The following commands have been tested on a machine with 4 RTX 3080Ti GPUs (12GB VRAM each). Fine-tuning is done with the custom sft_qlora.py script instead of autotrain as autotrain doesn't support completion-only fine-tuning (at the time of writing). In conda environment bot-with-plan run:

accelerate launch \
  --config_file train/planner/sft_qlora.yaml train/planner/sft_qlora.py \
  --completion_only=false \
  --packing=false \
  --num_epochs=2 \
  --gradient_accumulation_steps=2 \
  --output_dir=gba-planner-7B-v0.2

accelerate launch \
  --config_file train/planner/sft_qlora.yaml train/planner/sft_qlora.py \
  --completion_only=true \
  --packing=false \
  --num_epochs=2 \
  --gradient_accumulation_steps=2 \
  --output_dir=gba-planner-7B-completion-only-v0.2

These commands replicate the model across GPUs with DDP. For distributed FSDP training (experimental), which allows larger batch sizes without gradient accumulation, use the sft_qlora_fsdp.py script:

accelerate launch \
  --config_file train/planner/sft_qlora_fsdp.yaml train/planner/sft_qlora_fsdp.py \
  --completion_only=false \
  --packing=false \
  --num_epochs=2 \
  --per_device_batch_size=4 \
  --output_dir=gba-planner-7B-v0.2

accelerate launch \
  --config_file train/planner/sft_qlora_fsdp.yaml train/planner/sft_qlora_fsdp.py \
  --completion_only=true \
  --packing=false \
  --num_epochs=2 \
  --per_device_batch_size=4 \
  --output_dir=gba-planner-7B-completion-only-v0.2

Fine-tuned models are available in the krasserm/gba-planner-v0.2 and krasserm/gba-planner-v0.2-completion-only repositories.

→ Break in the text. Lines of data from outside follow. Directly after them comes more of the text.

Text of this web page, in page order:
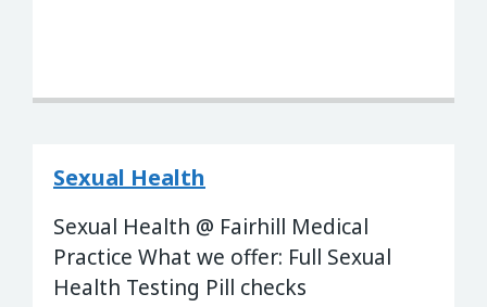
Sexual Health
Sexual Health @ Fairhill Medical
Practice What we offer: Full Sexual
Health Testing Pill checks
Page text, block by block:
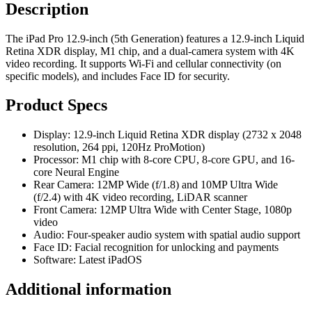
Description
The iPad Pro 12.9-inch (5th Generation) features a 12.9-inch Liquid
Retina XDR display, M1 chip, and a dual-camera system with 4K
video recording. It supports Wi-Fi and cellular connectivity (on
specific models), and includes Face ID for security.
Product Specs
Display: 12.9-inch Liquid Retina XDR display (2732 x 2048
resolution, 264 ppi, 120Hz ProMotion)
Processor: M1 chip with 8-core CPU, 8-core GPU, and 16-
core Neural Engine
Rear Camera: 12MP Wide (f/1.8) and 10MP Ultra Wide
(f/2.4) with 4K video recording, LiDAR scanner
Front Camera: 12MP Ultra Wide with Center Stage, 1080p
video
Audio: Four-speaker audio system with spatial audio support
Face ID: Facial recognition for unlocking and payments
Software: Latest iPadOS
Additional information
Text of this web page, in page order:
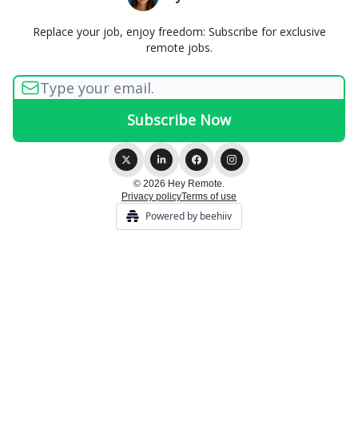
Replace your job, enjoy freedom: Subscribe for exclusive
remote jobs.
© 2026 Hey Remote.
Privacy policyTerms of use
Powered by beehiiv
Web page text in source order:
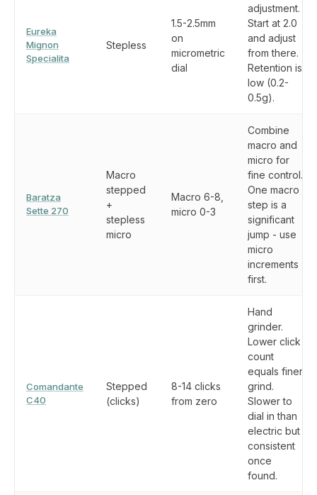
Eureka
Mignon
Specialita
Stepless
1.5-2.5mm
on
micrometric
dial
adjustment.
Start at 2.0
and adjust
from there.
Retention is
low (0.2-
0.5g).
Baratza
Sette 270
Macro
stepped
+
stepless
micro
Macro 6-8,
micro 0-3
Combine
macro and
micro for
fine control.
One macro
step is a
significant
jump - use
micro
increments
first.
Comandante
C40
Stepped
(clicks)
8-14 clicks
from zero
Hand
grinder.
Lower click
count
equals finer
grind.
Slower to
dial in than
electric but
consistent
once
found.
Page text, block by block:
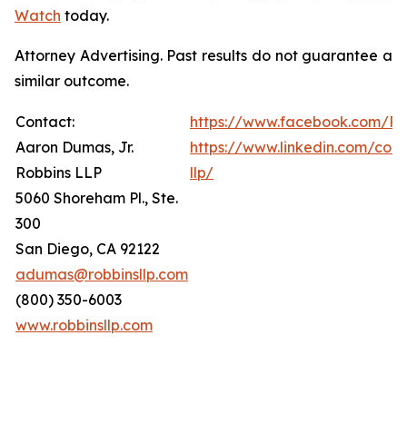
Watch today.
Attorney Advertising. Past results do not guarantee a
similar outcome.
Contact:
Aaron Dumas, Jr.
Robbins LLP
5060 Shoreham Pl., Ste.
300
San Diego, CA 92122
adumas@robbinsllp.com
(800) 350-6003
www.robbinsllp.com
https://www.facebook.com/
https://www.linkedin.com/
llp/
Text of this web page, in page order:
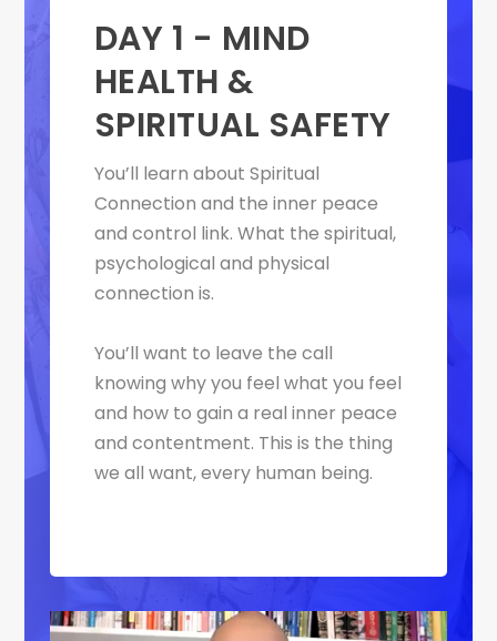
DAY 1 - MIND
HEALTH &
SPIRITUAL SAFETY
You’ll learn about Spiritual
Connection and the inner peace
and control link. What the spiritual,
psychological and physical
connection is.
You’ll want to leave the call
knowing why you feel what you feel
and how to gain a real inner peace
and contentment. This is the thing
we all want, every human being.
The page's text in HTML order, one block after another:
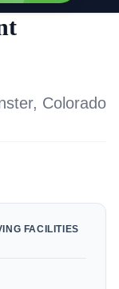
Colorado
FACILITIES
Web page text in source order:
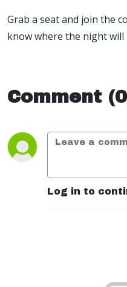
Grab a seat and join the
know where the night will
Comment
Log in to
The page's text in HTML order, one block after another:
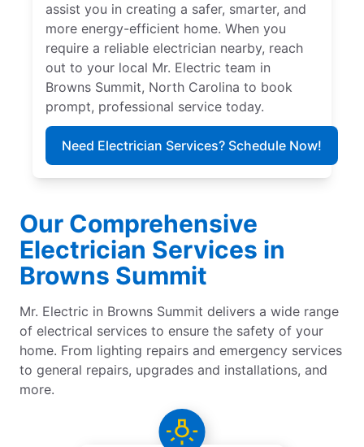
assist you in creating a safer, smarter, and
more energy-efficient home. When you
require a reliable electrician nearby, reach
out to your local Mr. Electric team in
Browns Summit, North Carolina to book
prompt, professional service today.
Need Electrician Services? Schedule Now!
Our Comprehensive
Electrician Services in
Browns Summit
Mr. Electric in Browns Summit delivers a wide range
of electrical services to ensure the safety of your
home. From lighting repairs and emergency services
to general repairs, upgrades and installations, and
more.

After fine-tuning, optionally inspect a few model outputs generated from validation set prompts and compare them to GPT-4 based planner outputs:

python train/planner/validate.py \
  --model_dir gba-planner-7B-v0.2 \
  --dataset_dir output/dataset

python train/planner/validate.py \
  --model_dir gba-planner-7B-completion-only-v0.2 \
  --dataset_dir output/dataset

Merge the trained QLoRA model back into the base model:

python train/planner/merge.py \
  --model_dir gba-planner-7B-v0.2 \
  --output_dir gba-planner-7B-v0.2-merged

python train/planner/merge.py \
  --model_dir gba-planner-7B-completion-only-v0.2 \
  --output_dir gba-planner-7B-completion-only-v0.2-merged

Convert them to GGUF format

docker run --gpus all --rm -v $(realpath .):/project ghcr.io/ggerganov/llama.cpp:full-cuda--b1-17b291a --convert \
  /project/gba-planner-7B-v0.2-merged \
  --outfile /project/models/gba-planner-7B-v0.2.gguf \
  --outtype bf16

docker run --gpus all --rm -v $(realpath .):/project ghcr.io/ggerganov/llama.cpp:full-cuda--b1-17b291a --convert \
  /project/gba-planner-7B-completion-only-v0.2-merged \
  --outfile /project/models/gba-planner-7B-completion-only-v0.2.gguf \
  --outtype bf16

and quantize them:

docker run --gpus all --rm -v $(realpath .):/project ghcr.io/ggerganov/llama.cpp:full-cuda--b1-17b291a --quantize \
  /project/models/gba-planner-7B-v0.2.gguf \
  /project/models/gba-planner-7B-v0.2-Q8_0.gguf Q8_0

docker run --gpus all --rm -v $(realpath .):/project ghcr.io/ggerganov/llama.cpp:full-cuda--b1-17b291a --quantize \
  /project/models/gba-planner-7B-completion-only-v0.2.gguf \
  /project/models/gba-planner-7B-completion-only-v0.2-Q8_0.gguf Q8_0

Quantized models are available in the krasserm/gba-planner-7B-v0.2-GGUF and krasserm/gba-planner-7B-completion-only-v0.2-GGUF repositories.